About this task >>
The full listing should be written out verbatim, and its images should be dropped.

Information given >>
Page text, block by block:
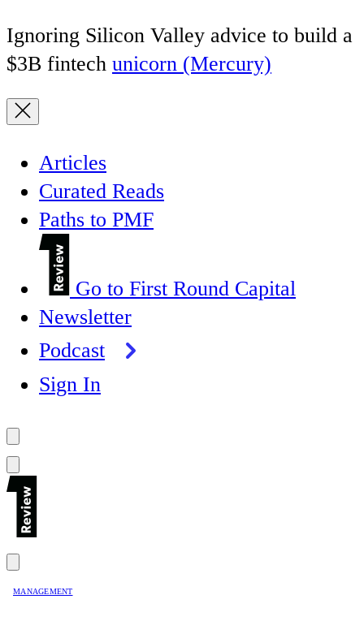
Ignoring Silicon Valley advice to build a
$3B fintech unicorn (Mercury)
Articles
Curated Reads
Paths to PMF
Go to First Round Capital
Newsletter
Podcast
Sign In
MANAGEMENT

Response to the task >>
Page text, block by block:
Ignoring Silicon Valley advice to build a
$3B fintech unicorn (Mercury)
Articles
Curated Reads
Paths to PMF
Go to First Round Capital
Newsletter
Podcast
Sign In
MANAGEMENT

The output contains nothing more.